I come to you without ceremony, without expectation or hope of redemption, without knowing if you’re the right thing or the wrong thing–the difference being, this time, I don’t particularly care. I know you’re not the only thing. There are dishes to wash, bills to pay, and I wasn’t done talking to the woman in customer service at Verizon. But the frustrations of daylight have sunk down on the horizon, and it’s just you and me and this laptop, this desk. So here we are.

It’s not because I’ve been away for too long, though I have, or because I feel restless when I’m not with you, though I do. It’s not because I believe you’ll change my life, for better or worse. I’ve learned enough by now that, even though you may, I can’t rely on that. It can’t be the reason I approach you, worn and weary, nor can I torment myself with the fact that, if I don’t, someone else’s life may go unchanged. This is all truth, but it is not absolute.
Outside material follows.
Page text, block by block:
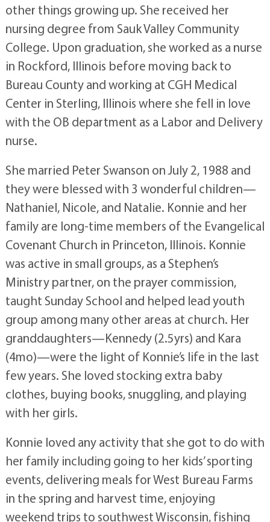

There should be more celebration than this. A parade, a band of trumpets, confetti tossed to announce a long-awaited reunion, but there’s none of that. Except for my roommate, I’m alone with you, and no one knows what we’re doing. No one knows, including me, why, after months of separation, today would be the day we come together once again. Maybe there is no reason, except that it’s Monday, and that yesterday, I told myself today would be the day. Because. Just because.

To think “because” could be enough. To think loving you for the sake of what you are could be, again, enough. To think of all the days I spent tormenting myself over how I fit into your grand fabric, how I would ever manage to belong in that great patchwork quilt, how I would ever have the strength to keep myself woven in all my life. To think how it took falling clean away to bring me back to you, today of all days, without ceremony, with nothing but intent.

Without expectation or hope of redemption, but with hope of something, though I can’t say what. I come to you, once again, and see what I did not see before. How? Why now? I’ll never know. Or maybe I will, but that’s not the point. I’d tell you I’m sorry, but airborne words are not what you want. You want solid words, black, Times New Roman. You want dusty documents reopened, “date modified” updated, the stick back in the cauldron, stirring, stirring, stirring, until something like a story rises from within.